Many of the parents I speak have been where you are. Me? I suddenly found that I wasnt that interested in talking about semillion and pinot noir and had to retire from wine bullshitting (oops I mean rep'ing) and become a full time Mum.
But I was lonely for a long time after that V, my new friend was my store card and I ran up huge debts in a local department store. I guess I craved the human contact of the shop assistants along with hope that this buggy, or highchair or carseat would "cure" my Boo.
When I arrived in Ireland I had to seek out services, but when we got a placement I then had to reach out and start networking. I did this much as I had as a rep' but this time it was to ensure links with fellow parents, (mostly Mums) who would not be shocked by the "poo conversation" and who could even share a joke.

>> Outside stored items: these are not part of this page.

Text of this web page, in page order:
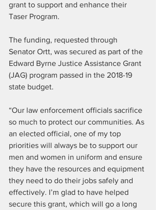
grant to support and enhance their
Taser Program.
The funding, requested through
Senator Ortt, was secured as part of the
Edward Byrne Justice Assistance Grant
(JAG) program passed in the 2018-19
state budget.
“Our law enforcement officials sacrifice
so much to protect our communities. As
an elected official, one of my top
priorities will always be to support our
men and women in uniform and ensure
they have the resources and equipment
they need to do their jobs safely and
effectively. I’m glad to have helped
secure this grant, which will go a long
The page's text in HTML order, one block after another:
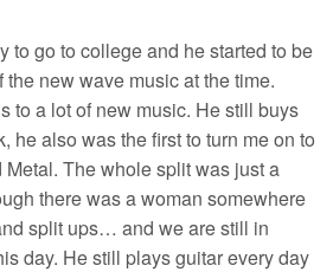
to go to college and he started to be
new wave music at the time.
to a lot of new music. He still buys
he also was the first to turn me on to
The whole split was just a
there was a woman somewhere
split ups… and we are still in
day. He still plays guitar every day
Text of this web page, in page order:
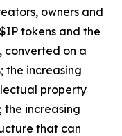
owners and
tokens and the
converted on a
the increasing
property
increasing
that can
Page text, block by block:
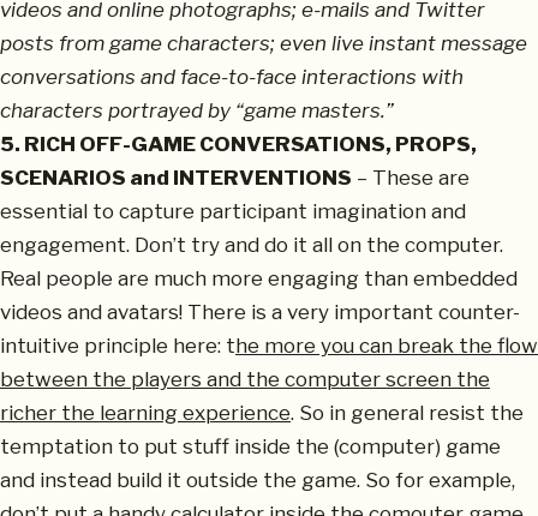
videos and online photographs; e-mails and Twitter
posts from game characters; even live instant message
conversations and face-to-face interactions with
characters portrayed by “game masters.”
5. RICH OFF-GAME CONVERSATIONS, PROPS,
SCENARIOS and INTERVENTIONS – These are
essential to capture participant imagination and
engagement. Don’t try and do it all on the computer.
Real people are much more engaging than embedded
videos and avatars! There is a very important counter-
intuitive principle here: the more you can break the flow
between the players and the computer screen the
richer the learning experience. So in general resist the
temptation to put stuff inside the (computer) game
and instead build it outside the game. So for example,

I needed help in those days, I still do a lot of the time, but I also reach out and offer help when I can. And that makes me feel useful and connected.

So get on the phone to our local advocacy association,ring the helpline on 1890 818518. Find out where your local support group meets and ask them to put you in touch.

When they call, arrange to meet them ASAP. Okay, you may not "click" with this person in the same way you did with your long term friends. But you will have one thing in common and if you can start socialising with the group, you will meet others.
The point is to look outwards a bit and get connected.
xx
Anonymous said…
Hammy, here I go, on about emphasising the positives again, but have to say one unexpected positive originating from my son's ASD, is that I have met the most wonderful people, directly because of it.

It has also introduced me to caring/understanding facets of people in my existing network of family/friends that I never knew existed.
Wah
x
debbie said…
hammie, again, one of the biggest reasons i enjoy your blog is sometimes you describe my life! the isolation is a killer and a bigger struggle to me than the difficulties with the children. at least when we are home, and it is just us, no one is judging or criticizing, but the lonliness definitely gets me down.
Lisamaree said…
Hi Debbie, I was wondering where you had got to. Glad that you can share how you feel, I certainly find it less lonely to know there are people around the world in the same boat and they are only as far away as my laptop!
Thanks for the comments and please stay in touch!
xx
tabatha said…
Im lucky to have good friends and a sister worth her weight in gold but in the beginning I felt very alone and isolated until I looked for help and got friends.

Hammie were you a rep here or 'strailia', I worked in the off trade for years.

Gracie:)
Lisamaree said…
Sydney! Boutique On Premise mainly, but I started out doing the "ma and pa" bottle shops in the outer suburbs and worked my way in and up!

Lucky girl with your sis' Mine are 17,000 miles away. But they loved the Boo when they met him a couple of years ago.